当前位置:首页>新闻动态>学术活动

Materials in Motion: Real time imaging of nanoparticle transformation and tribology by in-situ TEM

发布时间: 2015-05-13 15:05 | 【 【打印】【关闭】

  SEMINAR
The Key Lab of Inorganic Functional Materials and Devices
Shanghai Institute of Ceramics,
Chinese Academy of Sciences
中 国 科 学 院 上 海 硅 酸 盐 研 究 所 无 机 功 能 材 料 与 器 件 重 点 实 验 室

  Materials in Motion: Real time imaging of nanoparticle transformation and tribology by in-situ TEM

  (纳米材料、TEM原位表征)

  Speaker

  Prof. Beverley J. Inkson

  NanoLAB Centre, Dept. of Materials Science and Engineering, The University of Sheffield, UK

  时间:2015年5月15日(星期五),9:30~10:30

  地点:上海硅酸盐研究所 四号楼14楼 第一会议室

  联系人:李永祥 电话:52411066

  Prof. Beverley Inkson

  Dept. of Material Science and Engineering, University of Sheffield, UK

  Prof. Inkson was educated at Cambridge University, with a first class degree in Physics/Natural Sciences, and a PhD in Materials Science. After a Research Fellowship at Cambridge she moved to the Max Planck Institute for Metals Research, Stuttgart, Germany as an Alexander von Humboldt Fellow. She returned to the UK to Oxford University with a prestigious Royal Society Research Fellowship to set up a group in Nanomechanics, and moved to Sheffield in 2003, where she was appointed Professor in 2011 and directs the Sheffield NanoLAB.

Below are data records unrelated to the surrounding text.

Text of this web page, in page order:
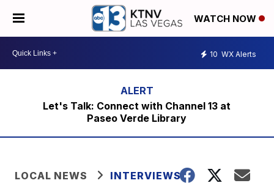
WATCH NOW
10 WX Alerts
Let's Talk: Connect with Channel 13 at
Paseo Verde Library
LOCAL NEWS INTERVIEWS
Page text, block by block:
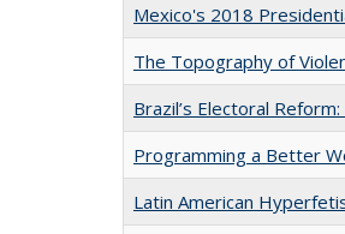
Mexico's 2018
The Topography of
Brazil’s Electoral
Programming a Better
Latin American
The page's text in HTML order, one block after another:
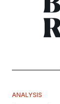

  Prof. Inkson has extensive experience in the analysis of structural, mechanical and electrical properties of nanostructured materials using of electron and ion microscopy. She is particularly known for her development of 3D tomographic characterisation methods, and more recently developing novel in-situ measurement techniques to determine real-time dynamical behaviour of nanomaterials and nanoparticles under mechanical and electrical stimuli. This world-leading research has been partially supported by a £3million EPSRC Basic Technology Programme.

  Abstract

  Many technologies now use composites with hierarchical structures engineered down to the nanoscale. Nanoparticles, nanowires and nano-platelets are active components in many composites, including engineering alloys, battery electrodes, sensors and biomaterials. The successful integration of nanocomponents into larger micro-structures does not, however, guarantee long-term performance. The effect of long-term thermal, electrical and mechanical stimuli can cause significant change in nanomaterials structure and function.

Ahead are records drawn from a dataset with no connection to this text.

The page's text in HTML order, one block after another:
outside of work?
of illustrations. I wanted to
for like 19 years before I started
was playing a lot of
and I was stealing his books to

  In this talk we will examine how real-time imaging of nanoscale contacts inside electron microscopes, can be used to investigate the dynamics of material interactions and the evolution of nanostructures with time. The formation of nanoscale electrical circuits in-situ in SEM and TEM has enabled direct imaging of the time-dependant structural stability of a range of functional nanostructures including carbon nanotubes, particles and battery components. We demonstrate the use of a miniaturized TEM triboprobe which can apply long-term cyclic mechanical stresses at the nanoscale. This enables nanoscale fatigue testing of nanoparticles and nanowires to quantify their long-term mechanical stability. The use of the TEM Triboprobe will be illustrated by examples including phase transformations in carbon nanoparticles, mechanical fatigue of silicon, and quantification of nanoparticle motion between sliding surfaces.